Data structure: a (very) long list of numbers defining a line

  • It is possible to speculate how a neural network stores information/meaning.
  • One can think of information as being stored on a line with a direction in a very high-dimensional co-ordinate system (i.e. “vector”).
  • Using a 3-D graph as a visual example, perhaps an arrow in a certain direction measures how “sports-related” something is.
  • From an origin, 1-D graph (line) is defined by 1 number, 2-D graph by 2 numbers, 3-D graph with 3 numbers.
  • The embedding in the GPT model has something like 12,000 dimensions. Something of such a high dimension is practically impossible to visualize accurately (e.g. the relationships between length, volume and surface area would be very surprising). See for example the interactive Tesseract explanation.
  • But the essential idea remains that the magnitude and direction of the vector likely encodes some helpful information.

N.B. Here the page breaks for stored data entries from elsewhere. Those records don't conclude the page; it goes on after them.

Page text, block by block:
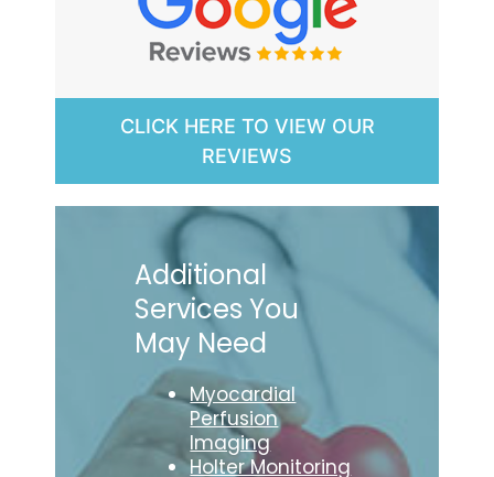
CLICK HERE TO VIEW OUR
REVIEWS
Additional
Services You
May Need
Myocardial
Perfusion
Imaging
Holter Monitoring
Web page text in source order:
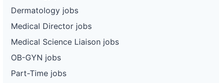
Dermatology jobs
Medical Director jobs
Medical Science Liaison jobs
OB-GYN jobs
Part-Time jobs
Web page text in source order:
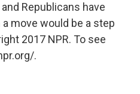
Republicans have
move would be a step
2017 NPR. To see
.

Training: backpropagation and gradient descent

  • A large pre-labelled dataset and some clever mathematical tricks are required to train the weights and biases of each layer of the neural network.
  • This is something that would only make sense in the late 20th century, with massive computing power readily available.
  • It would be of interest to estimate how many hours it would take if human “computers” were tasked to do the calculations, e.g. in 1900. But in practical terms this could not be done.